- Waldo Lake is Oregon's second largest body of natural water.
- Waldo Lake is one of the clearest lakes in the world, on a bright day one can see over 100 feet in depth.
- The chemical makeup of the water in waldo lake has been compared to distilled water.
- The closest bodies of water to Waldo Lake are: Eddeeleo Lakes, and Quinn Lakes, and Six Lake Basin.
- The forest around the lake is made up of Douglas Fir, Western Hemlock, Western Fir, and True Fir.
- The lake area is: 6928 acres (9.8 sq miles).
- The lake's maximum depth: 420 feet.
- Average lake depth: 128 feet.
- Length of shoreline: 21.7 miles.
- The soil is made up of weathered volcanic ash, and boulders of basaltic bedrock.

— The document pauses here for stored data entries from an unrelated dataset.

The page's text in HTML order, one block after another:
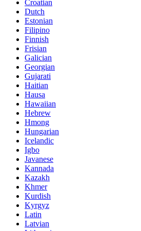
Croatian
Dutch
Estonian
Filipino
Finnish
Frisian
Galician
Georgian
Gujarati
Haitian
Hausa
Hawaiian
Hebrew
Hmong
Hungarian
Icelandic
Igbo
Javanese
Kannada
Kazakh
Khmer
Kurdish
Kyrgyz
Latin
Latvian

- This area may be subject to heavy mosquito infestation through early August.
Waldo Lake was effectively isolated from human activity until the late 1800s, when it appeared on a map prepared by the Surveyor-General of Oregon dated August 24, 1863. The U.S. Forest Service granted permission to A.R. Black for the construction of a canal on the lake’s natural outlet in 1905; Black later sold the rights to the project to F.N. Ray and Simon Klovdahl in 1908. Ray and Klovdahl intended to monopolize water rights to the entire Willamette Valley using their newly formed Waldo Lake Irrigation and Power Company. Projecting to supply enough water to irrigate 100,000 acres of farmland and to generate 40,000 “horsepowers” of energy, Ray and Klovdahl would’ve had a significant effect impact on the economic, social, and ecological status of the Willamette Valley had they succeeded. Financial and logistic difficulties led to the demise of the project in 1914, but not before the Klovdahl Tunnel was constructed on the lake’s southwestern edge. The tunnel has since been deemed a Natural Historic Place, and stands as a reminder of the first entrepreneurs set on manipulating the lake’s natural processes.

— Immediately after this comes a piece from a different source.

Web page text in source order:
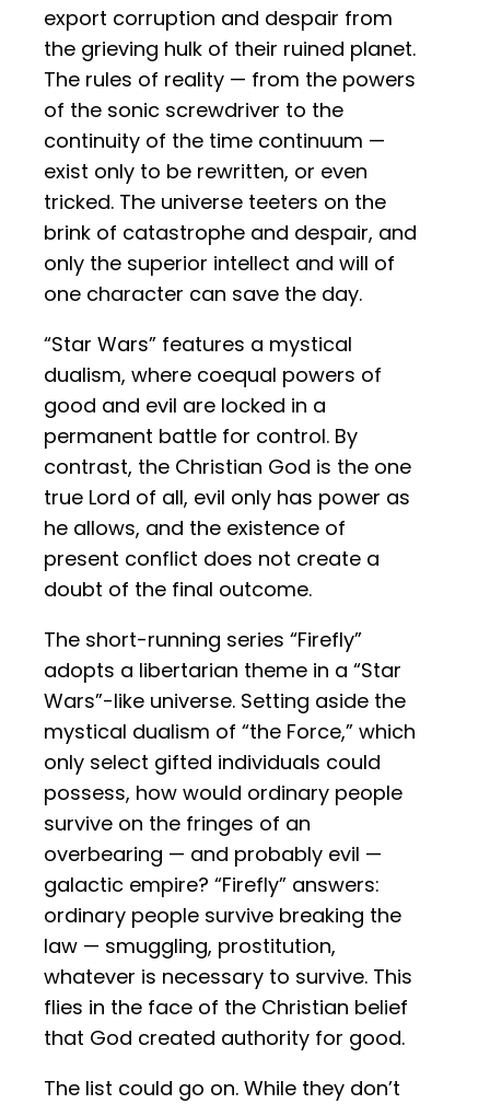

The Forest Service took jurisdiction over the Waldo Lake area in 1934; investigations of the lake’s limnological properties began shortly thereafter. A 13-mile-long paved road between Highway 58 and Waldo opened in 1969; since then, the number of visitors to the area has increased from a few hundred in 1967 to 170,000 in 1994.

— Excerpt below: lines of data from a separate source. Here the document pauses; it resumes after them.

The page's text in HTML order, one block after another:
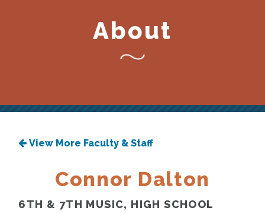
About
View More Faculty & Staff
Connor Dalton
6TH & 7TH MUSIC, HIGH SCHOOL
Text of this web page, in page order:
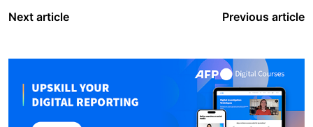
Next article Previous article
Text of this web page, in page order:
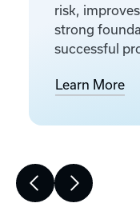
risk,
strong
successful
Learn More
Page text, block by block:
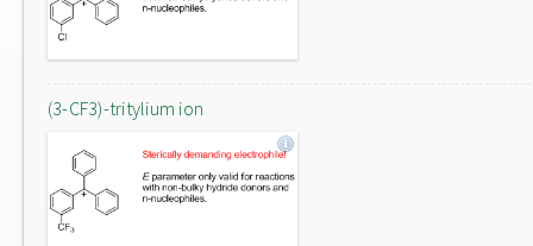
(3-CF3)-tritylium ion

Waldo stretches 9.6 km in length and 2.65 km in width, giving it a total surface area of roughly 26 km² and making it the second largest lake in the Oregon Cascades. Its maximum depth (128 m), at its southern basin, is considerably greater than its mean depth (39 m). It is 1,650 meters above median sea level. The lake and its watershed are within the Waldo Lake Wilderness Area, and included in the Oregon Scenic Waterway system.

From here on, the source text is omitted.